This is not a bug and there is no fix. ClickHouse does not support writing to non-Unix systems. Full stop.
At the moment, the only way to run ClickHouse on Windows and map a volume is to use the WSL.
In a production environment you would also certainly run ClickHouse on a Kubernetes cluster. For this exercise, we are just going to run the ClickHouse server locally on a Docker container. So, first of all, we will just pull the image:
docker pull clickhouse/clickhouse-server
As you might expect, ClickHouse will need to write data and logs to a location on the host machine. We therefore need to map some volumes in our Docker run command. So, let's create some directories:
mkdir /var/lib/clickhouse
mkdir /var/log/clickhouse-server
And now we will execute the Docker run
command
docker run -d --name clickhouse-server-01 -p 9000:9000 --ulimit nofile=262144:262144 -v /var/lib/clickhouse/:/var/lib/clickhouse/ -v /var/log/clickhouse-server/:/var/log/clickhouse-server/ clickhouse/clickhouse-server
In this example we are using the ulimit
parameter to limit the maximum number of open files for this container to 262144. we are exposing port 9000 so that we can connect to it later from our host. Next, we can try connecting to our db:
docker exec -it clickhouse-server-01 clickhouse-client
We now have a connection to the ClickHouse client:
Creating A Database
Now that we are connected to the client we can start running some queries. First let's have a look at our default databases:
SHOW DATABASES;
Obviously, if we want to use ClickHouse we will need a database and some data to populate it. We are going to use the New York Taxi data set - as recommended in the ClickHouse documentation. One cool aspect of the ClickHouse Insert
statement is that it can pull data from a web Url.
The whole dataset consists of billions of records and is broken down into a number of files.
Next, we are going to create a database to store the data:
CREATE DATABASE IF NOT EXISTS TaxiData
Now we will make TaxiData our working database
Use TaxiData
Next, we will create our Trips
table. To do this we will run the Create table script in Appendix 1. This script is taken from the ClickHouse tutorial: https://clickhouse.com/docs/en/tutorial
Inserting Data
Our next task is to insert the data into our table.
INSERT INTO trips SELECT
trip_id,
vendor_id,
pickup_date,
pickup_datetime,
dropoff_date,
dropoff_datetime,
rate_code_id,
pickup_longitude,
pickup_latitude,
dropoff_longitude,
dropoff_latitude,
passenger_count,
trip_distance,
fare_amount,
extra,
mta_tax,
tip_amount,
tolls_amount,
ehail_fee,
improvement_surcharge,
total_amount,
payment_type
FROM gcs('https://storage.googleapis.com/clickhouse-public-datasets/nyc-taxi/trips_{0..2}.gz', 'TabSeparatedWithNames')

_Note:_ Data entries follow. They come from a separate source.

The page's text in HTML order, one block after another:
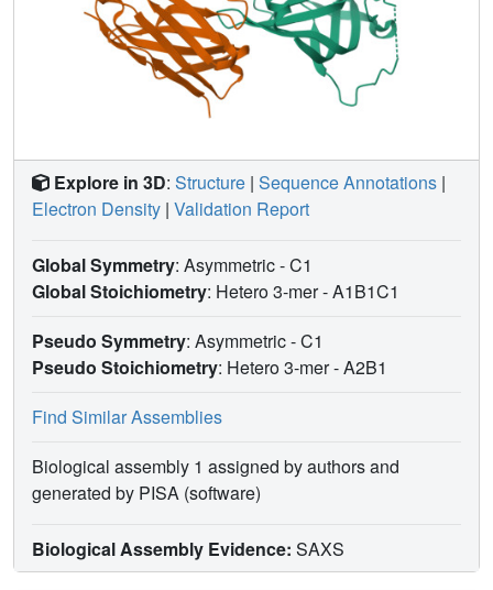
Explore in 3D: Structure | Sequence Annotations |
Electron Density | Validation Report
Global Symmetry: Asymmetric - C1
Global Stoichiometry: Hetero 3-mer -A1B1C1
Pseudo Symmetry: Asymmetric - C1
Pseudo Stoichiometry: Hetero 3-mer -A2B1
Find Similar Assemblies
Biological assembly 1 assigned by authors and
generated by PISA (software)
Biological Assembly Evidence: SAXS
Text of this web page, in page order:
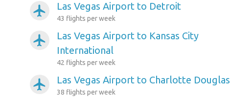
airplanemode_active Las Vegas Airport to Detroit
43 flights per week
airplanemode_active
Las Vegas Airport to Kansas City
International
42 flights per week
airplanemode_active Las Vegas Airport to Charlotte Douglas
38 flights per week
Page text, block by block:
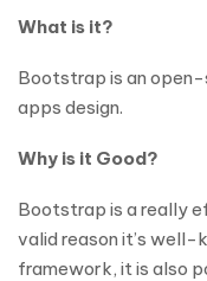
What is it?
Bootstrap is an
apps design.
Why is it Good?
Bootstrap is a really
valid reason it’s
framework, it is also
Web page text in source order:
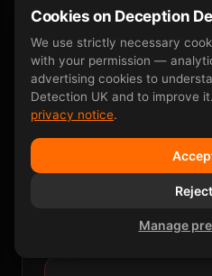
confirmed. Involuntary.
Stimulus
0ms 300ms
One clear,
be faked. 90–95
Cookies on Deception
We use strictly necessary
with your permission —
advertising cookies to
Detection UK and to improve
privacy notice.
Manage
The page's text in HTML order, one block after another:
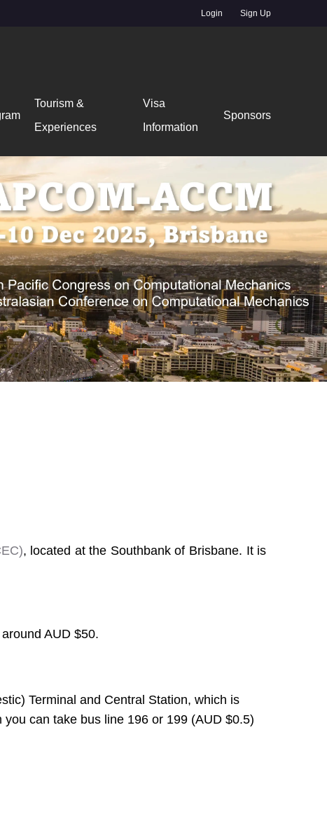
Login Sign Up
Tourism &
Experiences
Visa
Information
Sponsors
, located at the Southbank of Brisbane. It is
AUD $50.
Terminal and Central Station, which is
can take bus line 196 or 199 (AUD $0.5)
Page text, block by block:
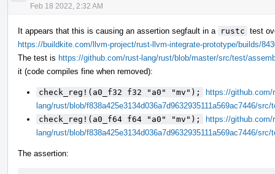
Feb 18 2022, 2:32 AM
It appears that this is causing an assertion segfault in a rustc test
https://buildkite.com/llvm-project/rust-llvm-integrate-prototype/builds/
The test is https://github.com/rust-lang/rust/blob/master/src/test/
it (code compiles fine when removed):
check_reg!(a0_f32 f32 "a0" "mv");
https://github.com/
lang/rust/blob/f838a425e3134d036a7d9632935111a569ac7446/
check_reg!(a0_f64 f64 "a0" "mv");
https://github.com/
lang/rust/blob/f838a425e3134d036a7d9632935111a569ac7446/
The assertion:
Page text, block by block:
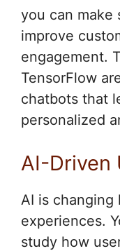
you can make
improve
engagement.
TensorFlow
chatbots that
personalized
AI-Driven
AI is changing
experiences.
study how
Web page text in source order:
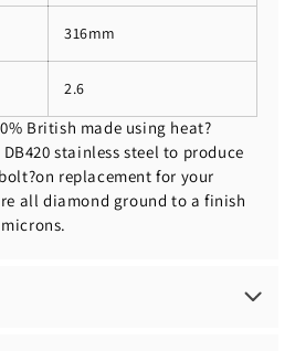
316mm
2.6
British made using heat?
stainless steel to produce
replacement for your
all diamond ground to a finish
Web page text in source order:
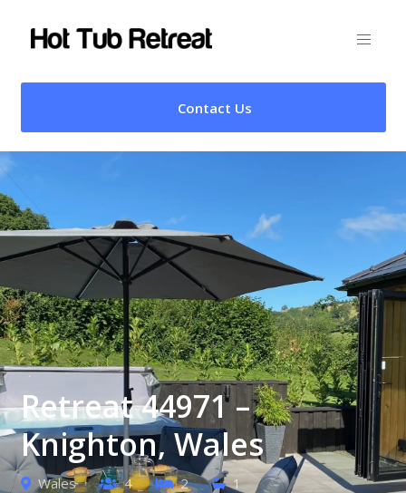
Contact Us
Retreat 44971 –
Knighton, Wales
Wales 4 2 1
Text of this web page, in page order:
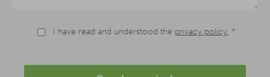
I have read and understood the privacy policy. *
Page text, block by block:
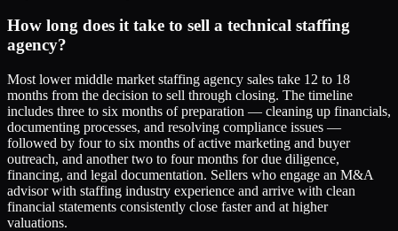
How long does it take to sell a technical staffing
agency?
Most lower middle market staffing agency sales take 12 to 18
months from the decision to sell through closing. The timeline
includes three to six months of preparation — cleaning up financials,
documenting processes, and resolving compliance issues —
followed by four to six months of active marketing and buyer
outreach, and another two to four months for due diligence,
financing, and legal documentation. Sellers who engage an M&A
advisor with staffing industry experience and arrive with clean
financial statements consistently close faster and at higher
valuations.
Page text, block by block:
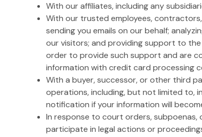
With our affiliates, including any
With our trusted employees,
sending you emails on our behalf;
our visitors; and providing support to
order to provide such support and are
information with credit card processing
With a buyer, successor, or other third
operations, including, but not limited to,
notification if your information will
In response to court orders, subpoenas,
participate in legal actions or
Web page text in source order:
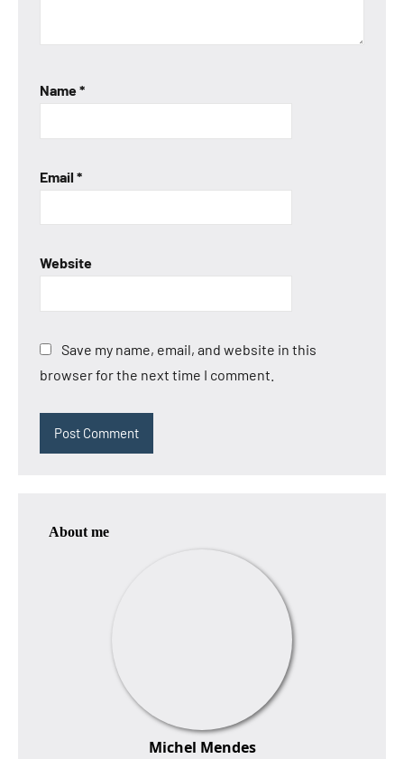
Name*
Email *
Website
Save my name, email, and website in this
browser for the next time I comment.
About me
Michel Mendes
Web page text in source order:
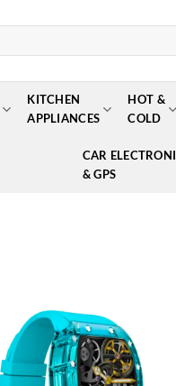
KITCHEN
APPLIANCES
HOT &
COLD
CAR
& GPS
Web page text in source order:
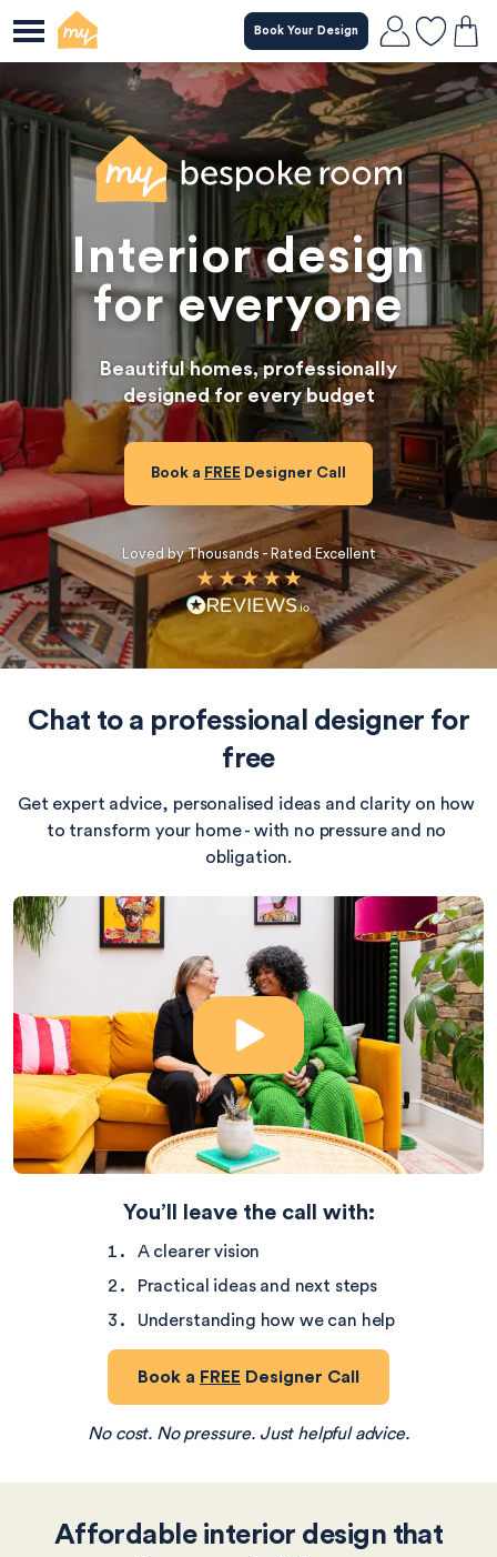
to
main
Book Your Design
Interior design
for everyone
Beautiful homes, professionally
designed for every budget
Book a FREE Designer Call
Loved by Thousands - Rated Excellent
Chat to a professional designer for
free
Get expert advice, personalised ideas and clarity on how
to transform your home - with no pressure and no
obligation.
You’ll leave the call with:
A clearer vision
Practical ideas and next steps
Understanding how we can help
Book a FREE Designer Call
No cost. No pressure. Just helpful advice.
Play Video
Affordable interior design that
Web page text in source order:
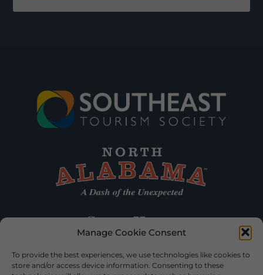
Manage Cookie Consent
To provide the best experiences, we use technologies like cookies to
store and/or access device information. Consenting to these
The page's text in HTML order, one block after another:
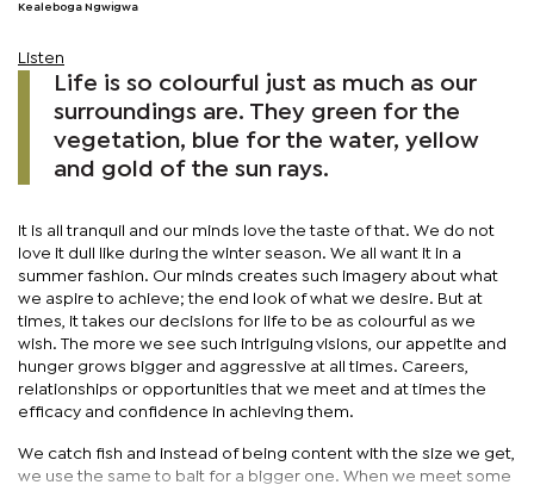
Kealeboga Ngwigwa
Listen
Life is so colourful just as much as our
surroundings are. They green for the
vegetation, blue for the water, yellow
and gold of the sun rays.
It is all tranquil and our minds love the taste of that. We do not
love it dull like during the winter season. We all want it in a
summer fashion. Our minds creates such imagery about what
we aspire to achieve; the end look of what we desire. But at
times, it takes our decisions for life to be as colourful as we
wish. The more we see such intriguing visions, our appetite and
hunger grows bigger and aggressive at all times. Careers,
relationships or opportunities that we meet and at times the
efficacy and confidence in achieving them.
We catch fish and instead of being content with the size we get,
we use the same to bait for a bigger one. When we meet some
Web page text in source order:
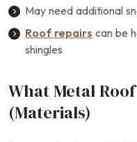
May need additional
Roof repairs can be
shingles
What Metal
(Materials)
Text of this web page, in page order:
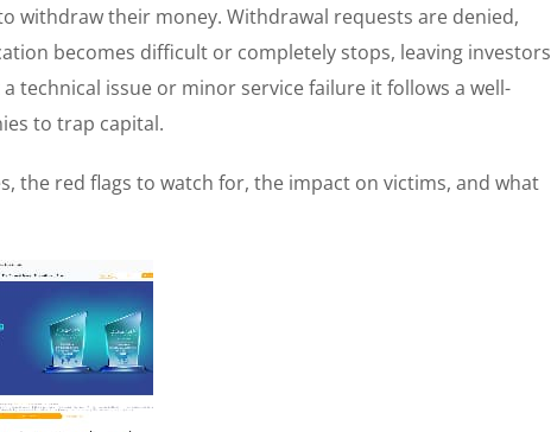
withdraw their money. Withdrawal requests are denied,
becomes difficult or completely stops, leaving investors
technical issue or minor service failure it follows a well-
to trap capital.
the red flags to watch for, the impact on victims, and what
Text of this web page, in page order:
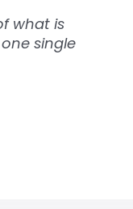
what is
single
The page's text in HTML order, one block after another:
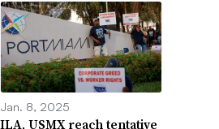
Jan. 8, 2025
ILA, USMX reach tentative
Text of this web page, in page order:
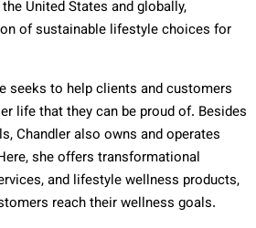
United States and globally,
of sustainable lifestyle choices for
seeks to help clients and customers
life that they can be proud of. Besides
Chandler also owns and operates
she offers transformational
and lifestyle wellness products,
reach their wellness goals.
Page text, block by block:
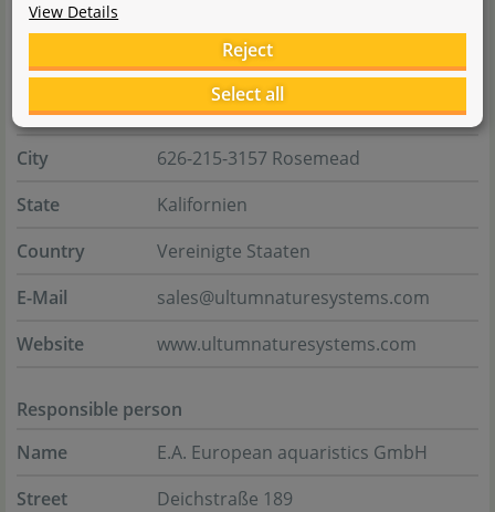
Manufacturer
Name
ULTUM NATURE SYSTEMS, INC
Street
River Ave Suite B 2623
City
626-215-3157 Rosemead
State
Kalifornien
Country
Vereinigte Staaten
E-Mail
sales@ultumnaturesystems.com
Website
www.ultumnaturesystems.com
Responsible person
Name
E.A. European aquaristics GmbH
Street
Deichstraße 189
View Details
Reject
Select all
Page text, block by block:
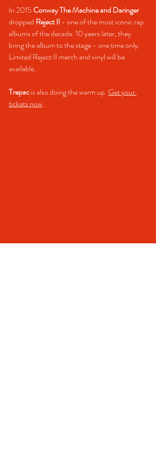
In 2015 Conway The Machine and Daringer
dropped Reject II - one of the most iconic rap
albums of the decade. 10 years later, they
bring the album to the stage - one time only.
Limited Reject II merch and vinyl will be
available.
Trepac is also doing the warm up. Get your
tickets now.
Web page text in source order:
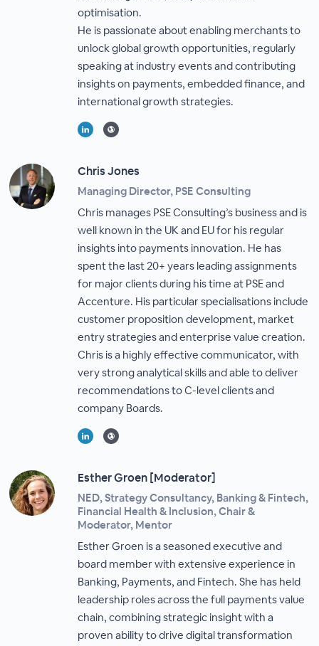
optimisation.
He is passionate about enabling merchants to
unlock global growth opportunities, regularly
speaking at industry events and contributing
insights on payments, embedded finance, and
international growth strategies.
Chris Jones
Managing Director, PSE Consulting
Chris manages PSE Consulting’s business and is
well known in the UK and EU for his regular
insights into payments innovation. He has
spent the last 20+ years leading assignments
for major clients during his time at PSE and
Accenture. His particular specialisations include
customer proposition development, market
entry strategies and enterprise value creation.
Chris is a highly effective communicator, with
very strong analytical skills and able to deliver
recommendations to C-level clients and
company Boards.
Esther Groen [Moderator]
NED, Strategy Consultancy, Banking & Fintech,
Financial Health & Inclusion, Chair &
Moderator, Mentor
Esther Groen is a seasoned executive and
board member with extensive experience in
Banking, Payments, and Fintech. She has held
leadership roles across the full payments value
chain, combining strategic insight with a
proven ability to drive digital transformation
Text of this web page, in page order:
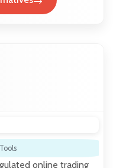
Tools
online trading
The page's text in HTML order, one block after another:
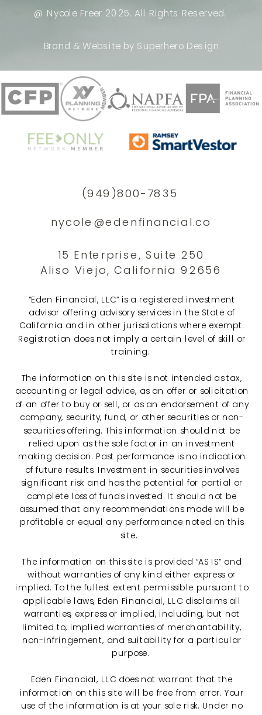
@ Nycole Freer 2025. All Rights Reserved.
Brand & Website by Superhero Design
“Eden Financial, LLC” is a registered investment
advisor offering advisory services in the State of
California and in other jurisdictions where exempt.
Registration does not imply a certain level of skill or
training.
The information on this site is not intended as tax,
accounting or legal advice, as an offer or solicitation
of an offer to buy or sell, or as an endorsement of any
company, security, fund, or other securities or non-
securities offering. This information should not be
relied upon as the sole factor in an investment
making decision. Past performance is no indication
of future results. Investment in securities involves
significant risk and has the potential for partial or
complete loss of funds invested. It should not be
assumed that any recommendations made will be
profitable or equal any performance noted on this
site.
The information on this site is provided “AS IS” and
without warranties of any kind either express or
implied. To the fullest extent permissible pursuant to
applicable laws, Eden Financial, LLC disclaims all
warranties, express or implied, including, but not
limited to, implied warranties of merchantability,
non-infringement, and suitability for a particular
purpose.
Eden Financial, LLC does not warrant that the
information on this site will be free from error. Your
use of the information is at your sole risk. Under no
(949)800-7835
15 Enterprise, Suite 250
Aliso Viejo, California 92656
nycole@edenfinancial.co
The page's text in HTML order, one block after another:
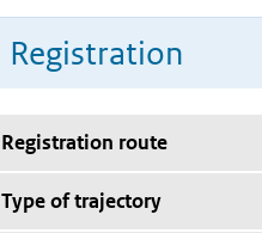
Registration
Registration route
Type of trajectory
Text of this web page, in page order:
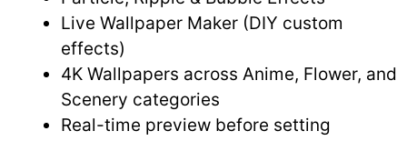
Live Wallpaper Maker (DIY custom
effects)
4K Wallpapers across Anime, Flower, and
Scenery categories
Real-time preview before setting
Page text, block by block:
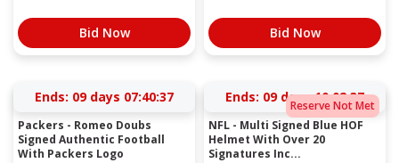
Bid Now Bid Now
Ends: 09 days 07:40:36
Packers - Romeo Doubs
Signed Authentic Football
With Packers Logo
Reserve Not Met
Ends: 09 days 10:02:36
NFL - Multi Signed Blue HOF
Helmet With Over 20
Signatures Inc...
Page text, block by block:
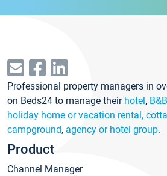
Professional property managers in
on Beds24 to manage their hotel,
holiday home or vacation rental,
campground, agency or hotel group.
Product
Channel Manager
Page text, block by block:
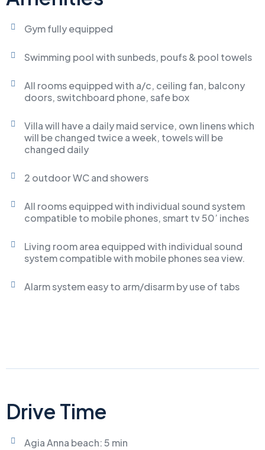
Gym fully equipped
Swimming pool with sunbeds, poufs & pool towels
All rooms equipped with a/c, ceiling fan, balcony
doors, switchboard phone, safe box
Villa will have a daily maid service, own linens which
will be changed twice a week, towels will be
changed daily
2 outdoor WC and showers
All rooms equipped with individual sound system
compatible to mobile phones, smart tv 50’ inches
Living room area equipped with individual sound
system compatible with mobile phones sea view.
Alarm system easy to arm/disarm by use of tabs
Drive Time
Agia Anna beach: 5 min
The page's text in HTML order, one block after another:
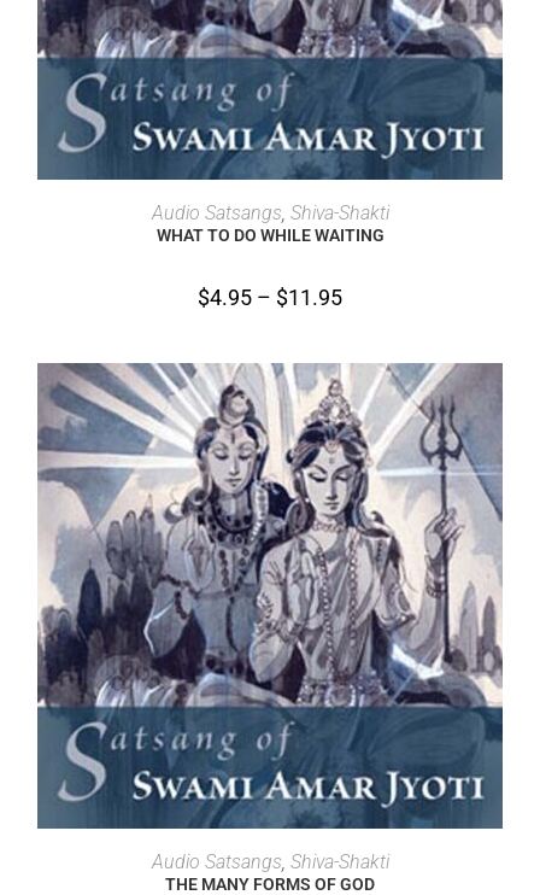
SELECT OPTIONS
Audio Satsangs, Shiva-Shakti
WHAT TO DO WHILE WAITING
$4.95 – $11.95
SELECT OPTIONS
Audio Satsangs Shiva-Shakti
THE MANY FORMS OF GOD

We can now watch the progress of our insert:
As you can see, we have downloaded and inserted three million records in around 168 seconds.
The image below also gives us an interesting insight into the internals of ClickHouse storage.
Now that we have our data inserted, we can start to play with it. This query shows the average fare based on the number of passengers:
SELECT
passenger_count,
avg(total_amount)
FROM trips
GROUP BY passenger_count;
This is the result of the query:
This is pretty impressive performance. This was run on a Docker container on a home server. It has processed 3 million rows in 0.028 seconds - a rate of 106 million rows per second.
Breaking The Rules
ClickHouse is a phenomenally fast and powerful database system. Whilst ClickHouse is not exactly an immutable database, it does not support the SQL update
statement for updating the values of fields in one or more table rows.
You can, however, achieve the same effect by using the ALTER TABLE...UPDATE
statement:
alter table trips update trip_id=trip_id + 3200000 where trip_id >0
The where
clause in the above statement may seem a little redundant, however, this statement will not work without a where
clause
alter table trips update pickup_datetime = dateadd(d,93,pickup_datetime)
where trip_id >0
alter table trips update dropoff_datetime = dateadd(d,93,dropoff_datetime)
where trip_id >0
Whilst ClickHouse is extremely powerful, it naturally has some limitations. One point to remember is that it is designed as a large-sale analytics database. It is not designed for transaction processing, and it does not have support for ACID operations. It is designed for querying large datasets - it is not designed for querying or updating individual records. The guideline is that it is optimised for queries returning 8k+ rows. Equally, it is optimised for batch operations rather than a series of smaller queries.